While true in some respects, this is quite misleading. America is more than what Bush and Rumsfeld and the others say it is. I have come to deeply resent the notion that I must accept the picture of America as being involved in a "just war" against something unilaterally labeled as terrorism by Bush and his advisors, a war that has assigned us the role of either silent witnesses or defensive immigrants who should be grateful to be allowed residence in the US. The historical realities are different: America is an immigrant republic and has always been one. It is a nation of laws passed not by God but by its citizens. Except for the mostly exterminated native Americans, the original Indians, everyone who now lives here as an American citizen originally came to these shores as an immigrant from somewhere else, even Bush and Rumsfeld. The Constitution does not provide for different levels of American ness, nor for approved or disapproved forms of "American behavior," including things that have come to be called "un-" or "anti-American" statements or attitudes. That is the invention of American Taliban who wants to regulate speech and behavior in ways that remind one eerily of the unregretted former rulers of Afghanistan. And even if Mr. Bush insists on the importance of religion in America, he is not authorized to enforce such views on the citizenry or to speak for everyone when he makes proclamations in China and elsewhere about God and America and himself. The Constitution expressly separates church and state.

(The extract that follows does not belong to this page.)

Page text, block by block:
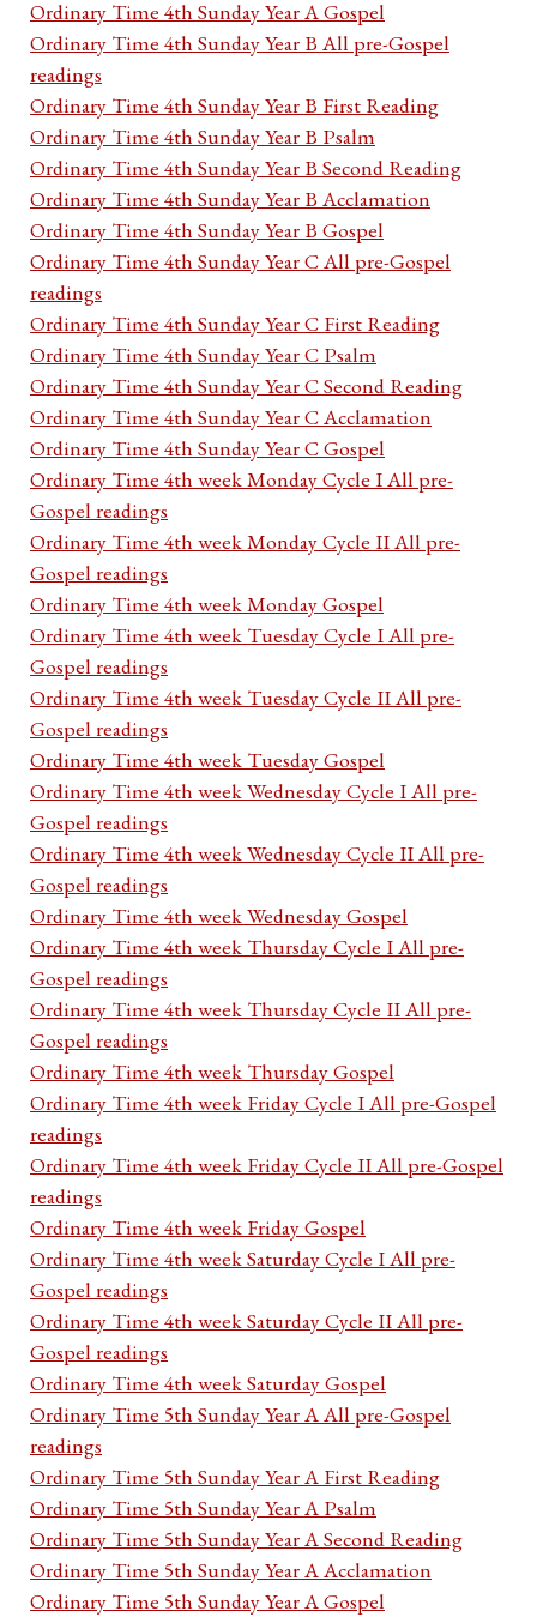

There is worse. By passing the Patriot Act last November, Bush and his compliant Congress have suppressed or abrogated or abridged whole sections of the First, Fourth, Fifth and Eighth Amendments, instituted legal procedures that give individuals no recourse either to a proper defense or a fair trial, that allow secret searches, eavesdropping, detention without limit, and, given the treatment of the prisoners at Guantanamo Bay, that allow the US executive branch to abduct prisoners, detain them indefinitely, decide unilaterally whether or not they are prisoners of war and whether or not the Geneva Conventions apply to them -- which is not a decision to be taken by individual countries. Moreover, as Congressman Dennis Kucinich (Democrat, Ohio) said in a magnificent speech given on 17 February, the president and his men were not authorized to declare war (Operation Enduring Freedom) against the world without limit or reason, were not authorized to increase military spending to over $400 billion per year, were not authorized to repeal the Bill of Rights. Furthermore, he added -- the first such statement by a prominent, publicly elected official -- "we did not ask that the blood of innocent people, who perished on September 11, be avenged with the blood of innocent villagers in Afghanistan." I strongly recommend that Rep. Kucinich's speech, which was made with the best of American principles and values in mind, be published in full in Arabic so that people in our part of the world can understand that America is not a monolith for the use of George Bush and Dick Cheney, but in fact contains many voices and currents of opinion which this government is trying to silence or make irrelevant.